A difícil tarefa de criticar...
· 11 Ago 2002 · 08:00 ·
Escrever uma critica a um texto, um filme, uma música ou uma peça teatral... é a mesma coisa que ir contra os meus princípios. Disse há algum tempo atrás numa outra rubrica que não concordo que se classifique a música em estilos musicais. Poderão então perguntar-me como posso fazer uma crítica a uma música, um álbum ou um cantor? Não estarei eu também a classificá-lo mas de outra forma? Não será isto uma espécie de hipocrisia disfarçada?
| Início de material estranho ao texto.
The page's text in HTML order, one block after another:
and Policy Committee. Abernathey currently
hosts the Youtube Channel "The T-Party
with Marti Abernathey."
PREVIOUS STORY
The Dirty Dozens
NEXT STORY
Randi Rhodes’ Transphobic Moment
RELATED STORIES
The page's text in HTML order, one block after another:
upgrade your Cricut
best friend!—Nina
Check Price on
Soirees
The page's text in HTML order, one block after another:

Pois bem, não me sinto a ir contra aquilo em que acredito porque as críticas que escrevo, para mim, não passam da expressão de uma opinião pessoal que, no fundo, me caracteriza e expõe mais a mim e aos meus gostos do que verdadeiramente à música que critico... Ao fazer uma crítica sinto-me como se desse um pouco de mim, como se me mostrasse, descrevesse perante um certo público que me lê. É parecido com a sensação de escrever um livro na primeira pessoa... Talvez se possa considerar isto como uma maneira de exposição, mas na verdade não é. Trata-se de uma fuga, escondo-me atrás das palavras que escrevo, mas exponho-me entregando-me de corpo e alma à música que tanto representa para mim. Refugiu-me no meio da multidão. Isolo-me no meio do público. Dissolvo-me no mar de gente que povoa o mundo e sente a música.
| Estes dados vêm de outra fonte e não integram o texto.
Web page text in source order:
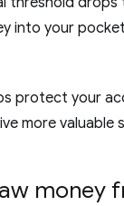
into your
protect your
more valuable
money
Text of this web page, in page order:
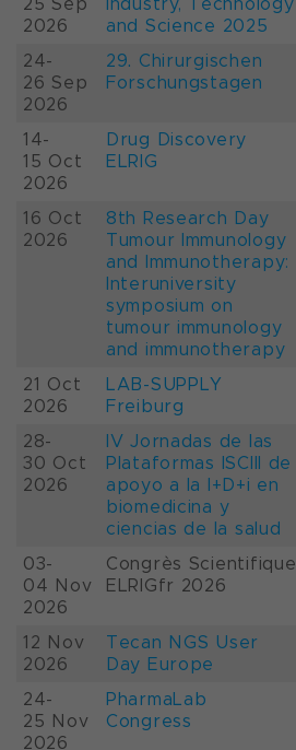
2026
and Science 2025
24-
26 Sep
2026
29. Chirurgischen
Forschungstagen
14-
15 Oct
2026
Drug Discovery
ELRIG
16 Oct
2026
8th Research Day
Tumour Immunology
and Immunotherapy:
Interuniversity
symposium on
tumour immunology
and immunotherapy
21 Oct
2026
LAB-SUPPLY
Freiburg
28-
30 Oct
2026
IV Jornadas de las
Plataformas ISCIII de
apoyo a la I+D+i en
biomedicina y
ciencias de la salud
03-
04 Nov
2026
Congrès Scientifique
ELRIGfr 2026
12 Nov
2026
Tecan NGS User
Day Europe
24-
25 Nov
2026
PharmaLab
Congress

Hoje em dia dá-se muita importância à surpresa, à novidade, ao que surpreende à primeira vista, mas na realidade julgo que isto não passa de uma fuga à rotina que circunda a vida de quase todos. A procura incessante da sensação da adrenalina a subir, a libertação do espírito e do corpo através dos sentidos e da sua absorção e interpretação do mundo e, especialmente, da música. Mas a verdadeira importância da música é que ela não morre, não fica doente, não sofre, não passa... ela percorre gerações, continentes, atravessa oceanos, passa pelos ouvidos de gente que não se conhece, traz emoções, ajuda desesperos e cria sonhos, marca momentos e permanece, resiste, dura mais do que a rocha, é mais forte do que a corrente do mar. É a sensação de que a eternidade existe.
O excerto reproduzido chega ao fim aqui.